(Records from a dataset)
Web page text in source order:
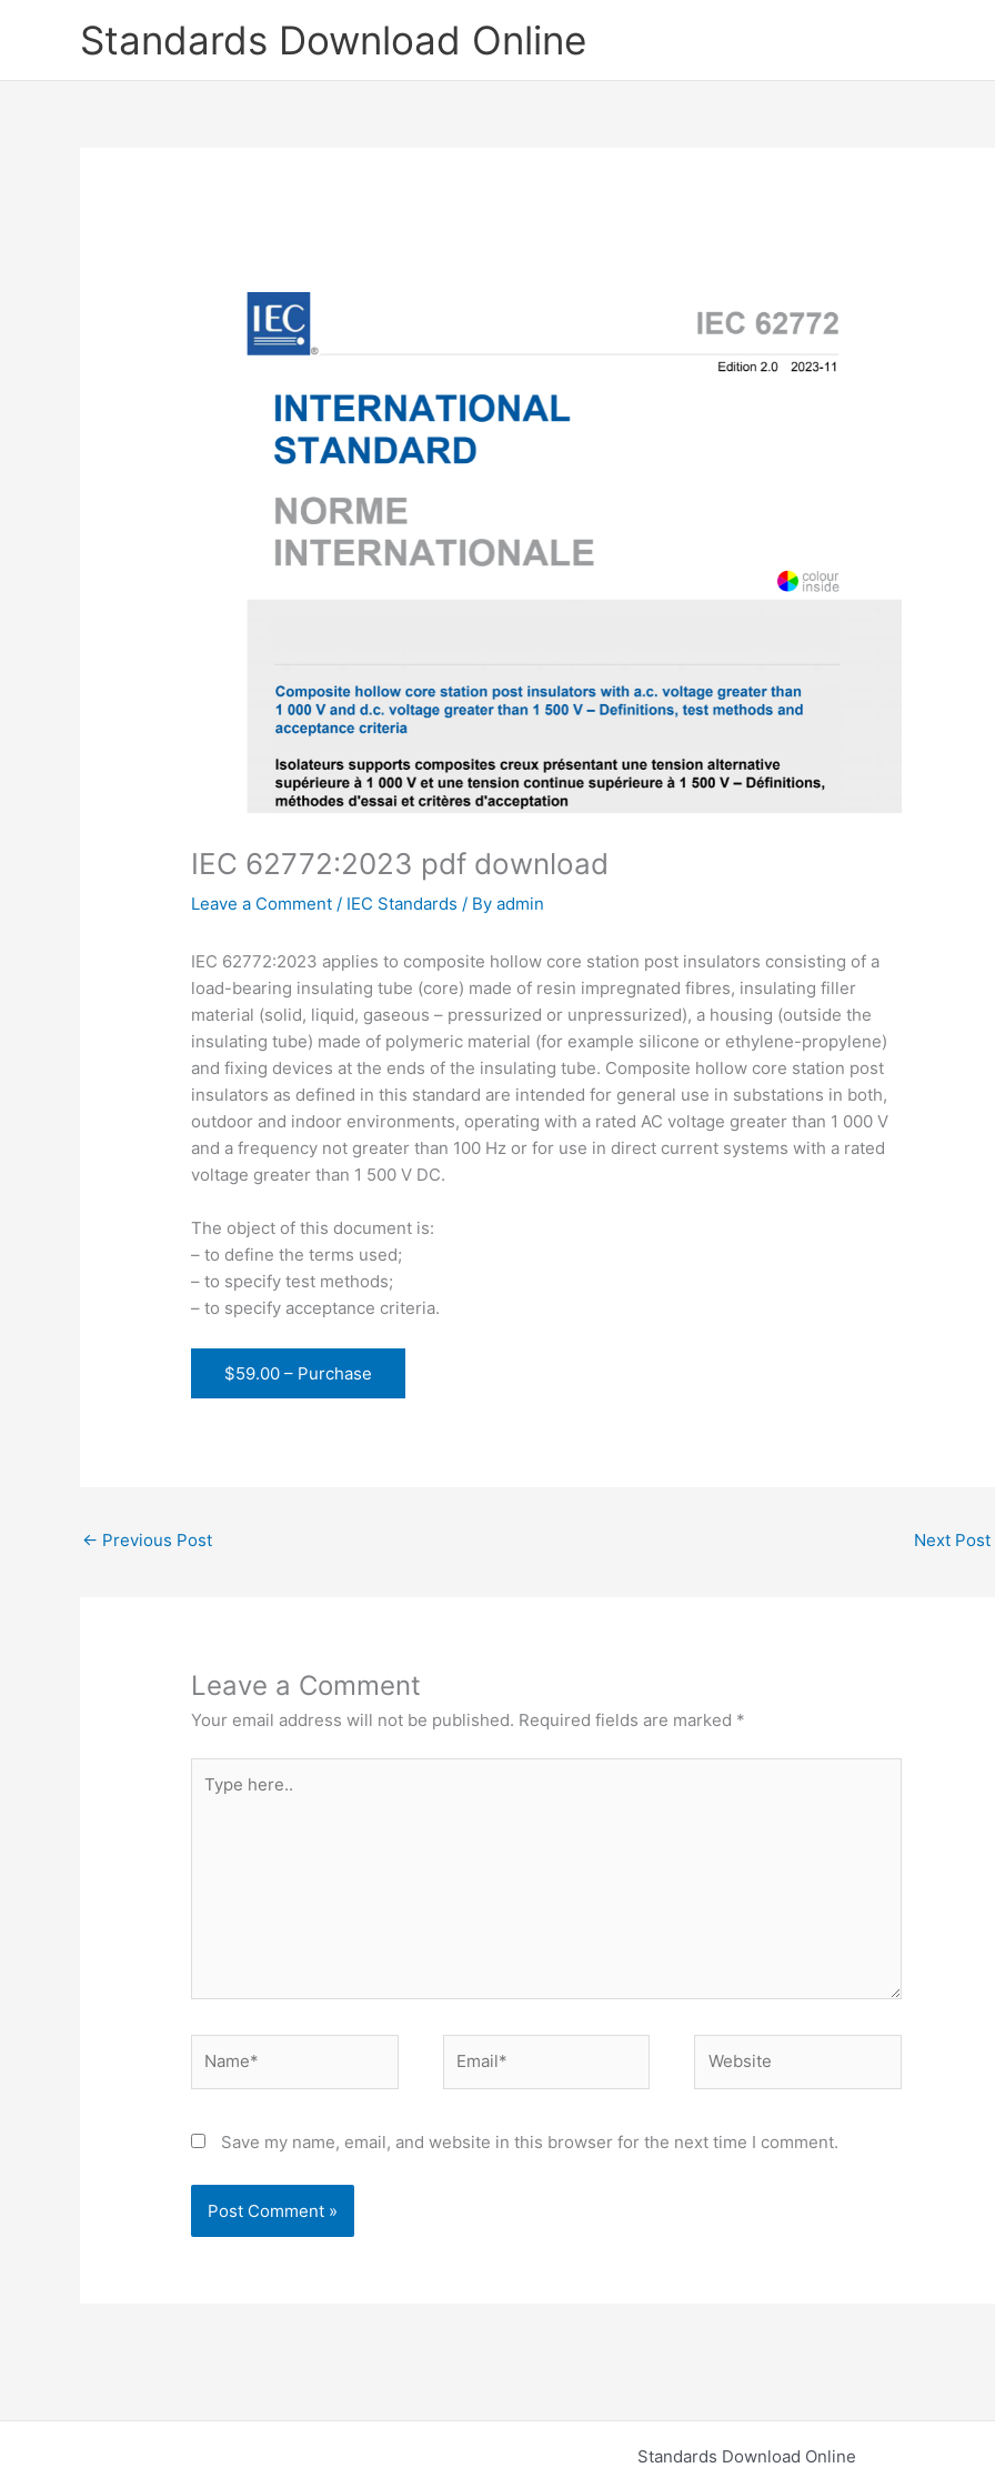
Standards Download Online
IEC 62772:2023 pdf download
Leave a Comment / IEC Standards / Byadmin
IEC 62772:2023 applies to composite hollow core station post insulators consisting of a
load-bearing insulating tube (core) made of resin impregnated fibres, insulating filler
material (solid, liquid, gaseous – pressurized or unpressurized), a housing (outside the
insulating tube) made of polymeric material (for example silicone or ethylene-propylene)
and fixing devices at the ends of the insulating tube. Composite hollow core station post
insulators as defined in this standard are intended for general use in substations in both,
outdoor and indoor environments, operating with a rated AC voltage greater than 1 000 V
and a frequency not greater than 100 Hz or for use in direct current systems with a rated
voltage greater than 1 500 V DC.
The object of this document is:
– to define the terms used;
– to specify test methods;
– to specify acceptance criteria.
$59.00 – Purchase
← Previous Post Next Post
Leave a Comment
Your email address will not be published. Required fields are marked *
here..
Save my name, email, and website in this browser for the next time I comment.
Standards Download Online
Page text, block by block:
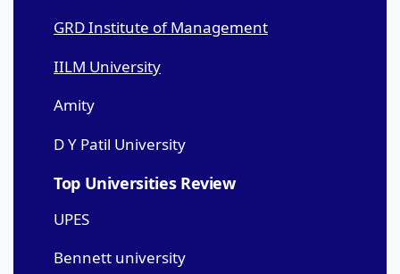
GRD Institute of Management
IILM University
Amity
D Y Patil University
Top Universities Review
UPES
Bennett university
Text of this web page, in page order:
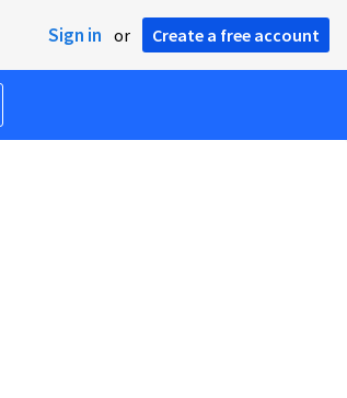
Sign in or Create a free account
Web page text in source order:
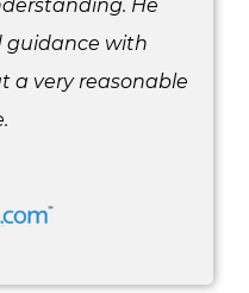
He
guidance with
a very reasonable
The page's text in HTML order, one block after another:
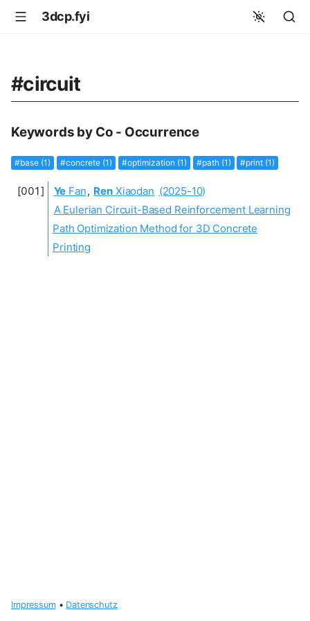
3dcp.fyi
#circuit
Keywords by Co - Occurrence
#base (1) #concrete (1) #optimization (1) #path (1) #print (1)
Ye Fan, Ren Xiaodan (2025-10)
A Eulerian Circuit-Based Reinforcement Learning
Path Optimization Method for 3D Concrete
Printing
Impressum• Datenschutz

• _Directions_: From the line with "Text of this" to the final line of the entries above, reproduce each line exactly and nothing else; the pictures stay out.

• _Finished task_:
Text of this web page, in page order:
Sign in or Create a free account
Web page text in source order:
He
guidance with
a very reasonable
The page's text in HTML order, one block after another:
3dcp.fyi
#circuit
Keywords by Co - Occurrence
#base (1) #concrete (1) #optimization (1) #path (1) #print (1)
Ye Fan, Ren Xiaodan (2025-10)
A Eulerian Circuit-Based Reinforcement Learning
Path Optimization Method for 3D Concrete
Printing
Impressum• Datenschutz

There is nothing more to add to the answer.